> **INSTRUCTIONS TO FOLLOW**
Restate the listing below word for word; no pictures belong in the copy.

> **DATA TO USE**

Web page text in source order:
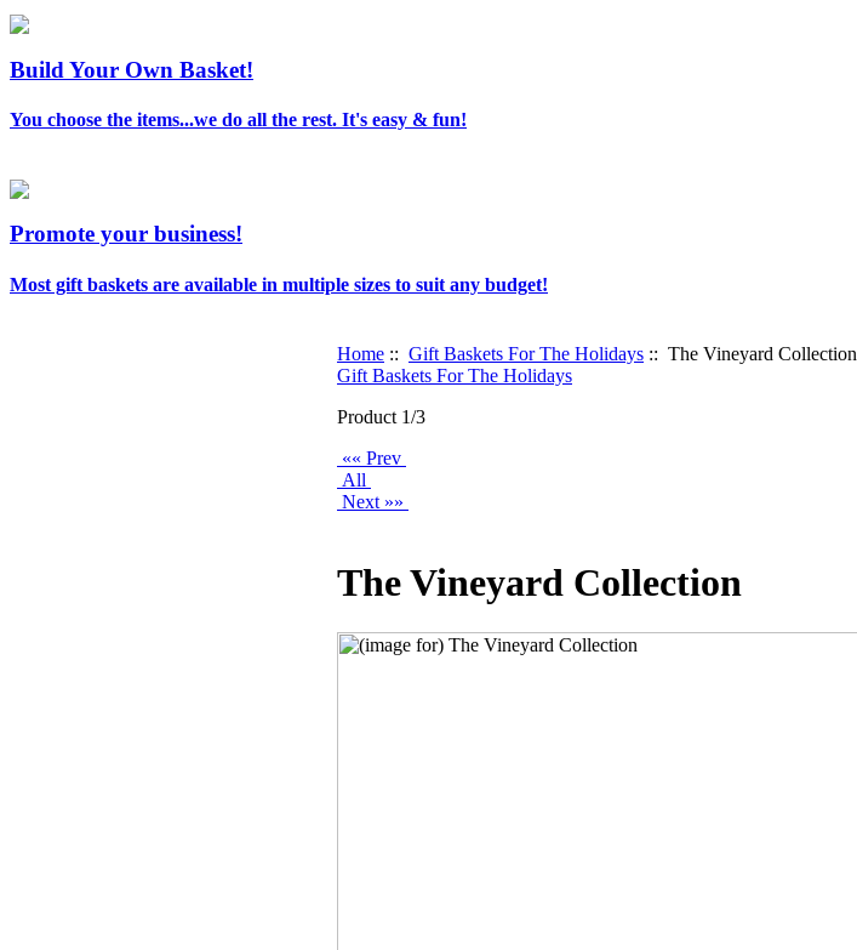
Build Your Own Basket!
You choose the items...we do all the rest. It's easy & fun!
Promote your business!
Most gift baskets are available in multiple sizes to suit any budget!
Home :: Gift Baskets For The Holidays :: The Vineyard Collection
Gift Baskets For The Holidays
Product 1/3
«« Prev
All
Next »»
The Vineyard Collection
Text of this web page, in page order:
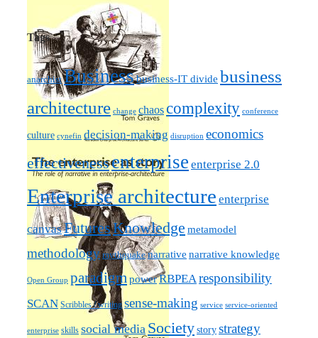
Tags
anarchist Businessbusiness-IT divide business
architecture change chaoscomplexity conference
culture cynefin decision-making disruption economics
effectivenessenterprise enterprise 2.0
Enterprise architecture enterprise
canvasFuturesKnowledge metamodel
methodology mythquake narrative narrative knowledge
Open Group paradigmpowerRBPEAresponsibility
SCAN Scribbles / writing sense-making service service-oriented
enterprise skills social media Societystorystrategy
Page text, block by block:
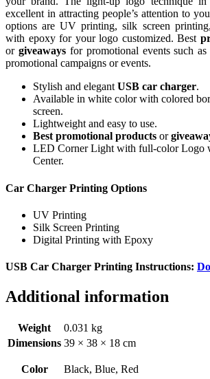
excellent in attracting people’s attention to
options are UV printing, silk screen
with epoxy for your logo customized. Best
or giveawaysfor promotional events such as
promotional campaigns or events.
Stylish and elegantUSB car charger.
Available in white color with colored
screen.
Lightweight and easy to use.
Best promotional products or
LED Corner Light with full-color Logo
Center.
Car Charger Printing Options
UV Printing
Silk Screen Printing
Digital Printing with Epoxy
USB Car Charger Printing Instructions:
Additional information
Weight
0.031 kg
Dimensions 39 × 38 × 18 cm
Color Black, Blue, Red
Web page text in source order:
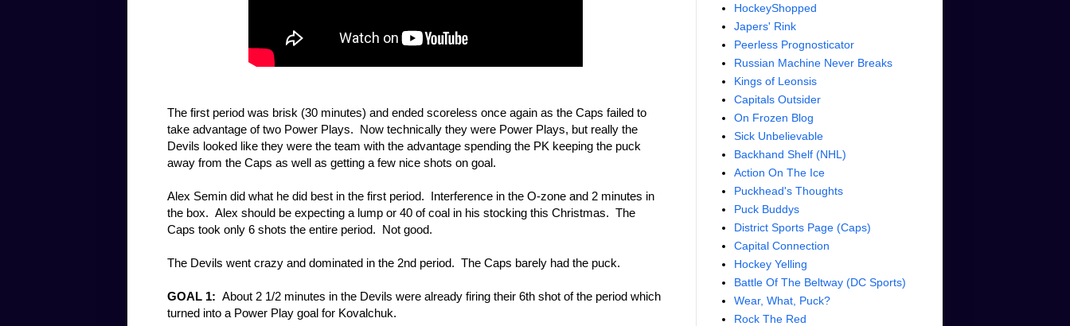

> **RESPONSE TO THIS TASK**
Web page text in source order:
Build Your Own Basket!
You choose the items...we do all the rest. It's easy & fun!
Promote your business!
Most gift baskets are available in multiple sizes to suit any budget!
Home :: Gift Baskets For The Holidays :: The Vineyard Collection
Gift Baskets For The Holidays
Product 1/3
«« Prev
All
Next »»
The Vineyard Collection
Text of this web page, in page order:
Tags
anarchist Businessbusiness-IT divide business
architecture change chaoscomplexity conference
culture cynefin decision-making disruption economics
effectivenessenterprise enterprise 2.0
Enterprise architecture enterprise
canvasFuturesKnowledge metamodel
methodology mythquake narrative narrative knowledge
Open Group paradigmpowerRBPEAresponsibility
SCAN Scribbles / writing sense-making service service-oriented
enterprise skills social media Societystorystrategy
Page text, block by block:
excellent in attracting people’s attention to
options are UV printing, silk screen
with epoxy for your logo customized. Best
or giveawaysfor promotional events such as
promotional campaigns or events.
Stylish and elegantUSB car charger.
Available in white color with colored
screen.
Lightweight and easy to use.
Best promotional products or
LED Corner Light with full-color Logo
Center.
Car Charger Printing Options
UV Printing
Silk Screen Printing
Digital Printing with Epoxy
USB Car Charger Printing Instructions:
Additional information
Weight
0.031 kg
Dimensions 39 × 38 × 18 cm
Color Black, Blue, Red
Web page text in source order:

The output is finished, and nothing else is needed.